**Task details**
In your copy of the entries below, keep every word exactly and leave out all images.
--- --- ---
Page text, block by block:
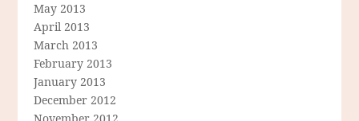
May 2013
April 2013
March 2013
February 2013
January 2013
December 2012
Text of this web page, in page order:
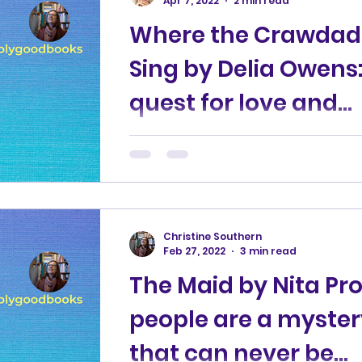
stories Business books Children's books
Book news Mystery fiction Thriller
Where the
Sing by Delia
quest for love and
acceptance
A young girl is abandoned in a
a marsh in North Carolina. A
investigation takes place in the
The Maid by Nita
people are a
that can never be
Christine Southern
Feb 27, 2022
3 min read
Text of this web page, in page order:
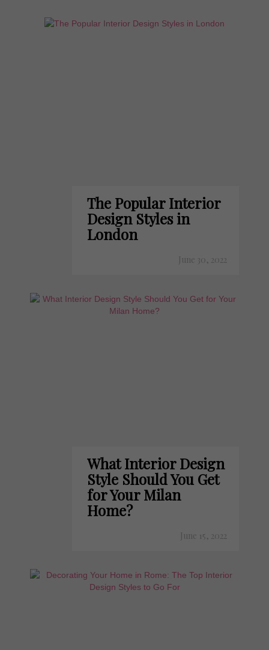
--- --- ---
**Result for this exercise**
Page text, block by block:
May 2013
April 2013
March 2013
February 2013
January 2013
December 2012
Text of this web page, in page order:
stories Business books Children's books
Book news Mystery fiction Thriller
Where the
Sing by Delia
quest for love and
acceptance
A young girl is abandoned in a
a marsh in North Carolina. A
investigation takes place in the
The Maid by Nita
people are a
that can never be
Christine Southern
Feb 27, 2022
3 min read
Text of this web page, in page order:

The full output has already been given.